Subsection 4.2.3 Solving the normal equations
¶Let us review a method you have likely seen before for solving the LLS problem when matrix \(A \) has linearly independent columns. We already used these results in Subsection 2.1.1
We wish to solve \(A^H A \hat x = A^H b \text{,}\) where \(A \) has linearly independent columns. If we form \(B = A^H A \) and \(y = A^H b \text{,}\) we can instead solve \(B \hat x = y \text{.}\) Some observations:
Since \(A \) has linearly independent columns, \(B\) is nonsingular. Hence, \(\hat x \) is unique.
\(B \) is Hermitian since \(B^H = (A^H A )^H = A^H (A^H)^H = A^H A = B \text{.}\)
-
\(B \) is Hermitian Positive Definite (HPD): \(x \neq 0 \) implies that \(x^H B x \gt 0 \text{.}\) This follows from the fact that
\begin{equation*} x^H B x = x^H A^H A x = ( A x )^H ( A x ) = \| A x \|_2^2. \end{equation*}Since \(A \) has linearly independent columns, \(x \neq 0 \) implies that \(A x \neq 0\) and hence \(\| A x \|_2^2 \gt 0 \text{.}\)

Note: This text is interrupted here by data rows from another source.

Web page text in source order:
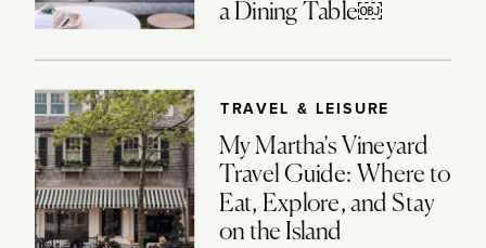
a Dining Table￼
TRAVEL & LEISURE
My Martha’s Vineyard
Travel Guide: Where to
Eat, Explore, and Stay
on the Island

In Section 5.4, you will find out that since \(B \) is HPD, there exists a lower triangular matrix \(L \) such that \(B = L L^H \text{.}\) This is known as the Cholesky factorization of \(B \text{.}\) The steps for solving the normal equations then become
-
Compute \(B = A^H A \text{.}\)
Notice that since \(B \) is Hermitian symmetric, only the lower or upper triangular part needs to be computed. This is known as a Hermitian rank-k update (where in this case \(k = n \)). The cost is, approximately, \(m n^2 \) flops. (See Subsection C.1.)
-
Compute \(y = A^H b \text{.}\)
The cost of this matrix-vector multiplication is, approximately, \(2 m n \) flops. (See Subsection C.1.)
-
Compute the Cholesky factorization \(B \rightarrow L L^H \text{.}\)
Later we will see that this costs, approximately, \(\frac{1}{3} n^3 \) flops. (See Subsection 5.4.3.)
-
Solve
\begin{equation*} L z = y \end{equation*}(solve with a lower triangular matrix) followed by
\begin{equation*} L^H \hat x = z \end{equation*}(solve with an upper triangular matrix).
Together, these triangular solves cost, approximately, \(2 n^2 \) flops. (See Subsection C.1.)
We will revisit this in Section 5.4.